If the Court finds that a complaint does not state a claim that can proceed, it should determine whether to grant leave to amend. Even when a request to amend is not made, “[l]eave to amend should be granted unless the pleading could not possibly be cured by the allegation of other facts, and should be granted more liberally to pro se plaintiffs.” Lira v. Herrera , 427 F.3d 1164, 1176 (9th Cir. 2005) (internal quotation marks omitted); Lopez v.
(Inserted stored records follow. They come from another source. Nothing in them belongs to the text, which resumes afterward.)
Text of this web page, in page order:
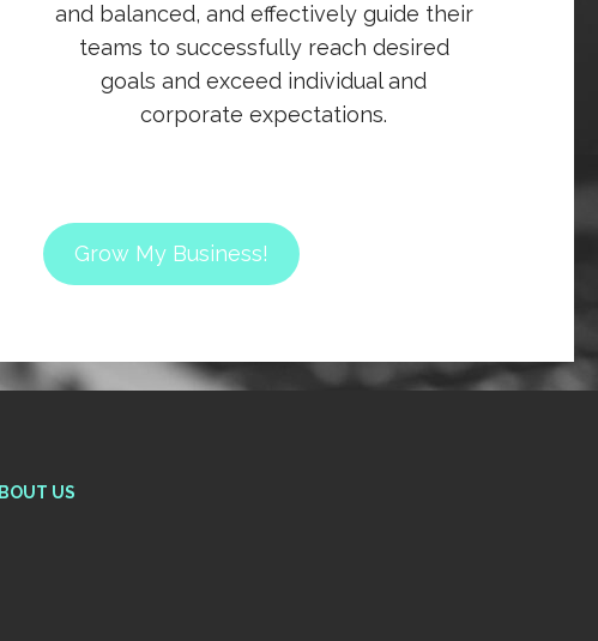
and balanced, and effectively guide their
teams to successfully reach desired
goals and exceed individual and
corporate expectations.
Grow My Business!
US

Smith , 203 F.3d 1122, 1128-29 (9th Cir. 2000) (en banc). However, if good faith amendment of the pleading would be futile, leave to amend is properly denied. See Ventress v. Japan Airlines , 603 F.3d 676, 680 (9th Cir. 2010). The complaint is clear about the nature, severity, and duration of the conditions Plaintiff allegedly experienced, and such conditions did not, as a matter of law, plausibly expose Plaintiff to a substantial risk of serious harm so as to violate the Eighth Amendment rights. The complaint cannot be amended in good faith to state an Eighth Amendment claim that is capable of judicial determination under Section 1983. II. Negligence under State Law
As Plaintiff’s only claim under federal law is dismissed, the Court declines to exercise supplemental jurisdiction over Plaintiff’s state-law negligence claim. See 28 U.S.C. § 1367(c)(3) (conferring discretion on district courts to decline to exercise supplemental jurisdiction over state claw claim where the court has dismissed all claims over which it has original jurisdiction). Therefore, Plaintiff’s negligence claim will be dismissed without prejudice to bringing it in state court.
CONCLUSION
For the reasons explained above, the complaint is DISMISSED without leave to amend. The dismissal is with prejudice as to Plaintiff’s Eighth Amendment claim. The dismissal of Plaintiff’s negligence claim is without prejudice to filing it in state court.
The clerk shall enter judgment and close the file.
IT IS SO ORDERED.
Dated: April 14, 2025
JACQUELINE SCOTT CORLEY
United States District Judge
NOTES
[1] Plaintiff does not allege how inmates were able to access portable toilets in the recreational yard 28 given his allegation that inmates were confined to their cells during power shutdowns.